Low-Signature Weapons for Military and Police


Suppressed Steyr Scout. Orange stock is for Dutch Navy rifles.

Suppressed Steyr Scout. Orange stock is for Dutch Navy rifles.

I recently received the Paladin Press publication Tactical Use of Low-Signature Weapons for Military and Police by Mark White. I’d like to review and comment on some points from the book.

This book should be viewed as a short overview that can be read in an evening. Some chapters are only a couple of pages long. For those with substantial knowledge about suppressors, there won’t be much new data, but for those without a lot of knowledge, it will give you what you need to understand how suppressors work and how they can best be utilized.

One thing I did learn early in this book is about the MACH Disc, the shield-shaped mass of gas that leaves the muzzle at a high rate of speed (for a typical 5.56x45mm round fired from an M16). Understanding the MACH Disc is a great aid in understanding how muzzle brakes and suppressors work, and their advantages and disadvantages.

In his chapter on muzzle brakes, White explains how in a sophisticated KAC muzzle brake, the flash is virtually eliminated, but the MACH Disc is broken up and expelled to the sides. This increases the sound heard by the shooter— to the extent that permanent damage can be done to hearing without ear protection—but cutting sound heard downrange by two to three times.
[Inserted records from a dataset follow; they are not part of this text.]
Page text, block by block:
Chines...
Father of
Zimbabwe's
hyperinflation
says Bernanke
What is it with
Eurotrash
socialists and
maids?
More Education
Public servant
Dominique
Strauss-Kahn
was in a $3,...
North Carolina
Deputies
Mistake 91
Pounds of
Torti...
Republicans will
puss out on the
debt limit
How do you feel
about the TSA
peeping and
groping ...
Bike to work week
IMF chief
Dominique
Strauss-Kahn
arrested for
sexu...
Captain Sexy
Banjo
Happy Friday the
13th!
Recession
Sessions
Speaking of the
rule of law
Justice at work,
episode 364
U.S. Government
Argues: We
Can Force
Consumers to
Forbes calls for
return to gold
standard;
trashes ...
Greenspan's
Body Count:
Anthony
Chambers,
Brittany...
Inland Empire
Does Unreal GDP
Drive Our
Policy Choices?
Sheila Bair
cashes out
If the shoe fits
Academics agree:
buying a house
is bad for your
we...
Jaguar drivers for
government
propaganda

That’s the type of data that can be gleaned from even a couple of pages.

The first few chapters of the book explain how suppressors work. Useful to the novice and those with some experience of suppressors is the chapter entitled Suppressible Weapons Types. This gives an overview of which weapons lend themselves best to use of suppressors. White points out that the M16/ M4/AR-15 can be relatively easily suppressed because of its direct gas impingement operating system. Designs such as the AK, which vent their gases directly into the atmosphere, are harder to suppress.

A few chapters cover ammunition for suppressed weapons. I found the section on subsonic rifle bullets interesting and informative. White makes the point that subsonic rifle bullets travel through the air more efficiently than supersonic bullets. As a result, a streamlined .30 subsonic bullet, though it leaves the muzzle at a lower velocity, only loses about 100 feet-per-second (fps) at 300 yards—I didn’t know that!
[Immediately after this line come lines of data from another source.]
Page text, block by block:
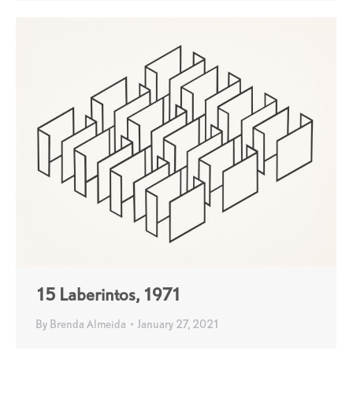
15 Laberintos, 1971
By Brenda Almeida January 27, 2021
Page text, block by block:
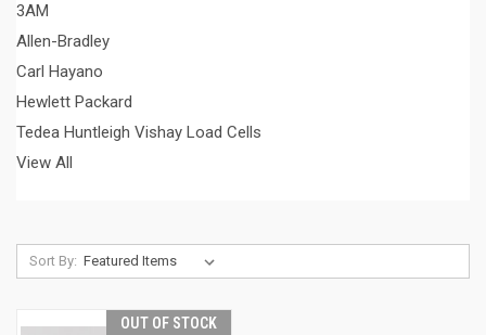
3AM
Allen-Bradley
Carl Hayano
Hewlett Packard
Tedea Huntleigh Vishay Load Cells
View All
Sort By:
OUT OF STOCK

Subsonic bullets generally penetrate better. I did know something about that from my Russian contacts who have used the 9x39mm AS “Val” suppressed assault rifle, which uses a 250-grain bullet.

White also has a chapter on the best velocity for a subsonic bullet—950 fps. That is almost exactly the muzzle velocity of the “Val.” One other point made by White is that rifles intended for use with suppressors and subsonic ammunition should have a faster twist—he recommends 1:9 for a 7.62x51mm NATO rifle.

Other chapters include Flash-Hider and Suppressor Attachment (for versatility, White recommends the Yankee Hill Machine flash hider that takes a suppressor with quick-release attachment), Short-Barreled Rifles, Barrel Length Recommendations in .308 and .338, Barrel Stiffness and Accuracy, and Suppressor Size and Material (wherein he notes that a rifle that may be used with and without a suppressor should be sighted in both ways).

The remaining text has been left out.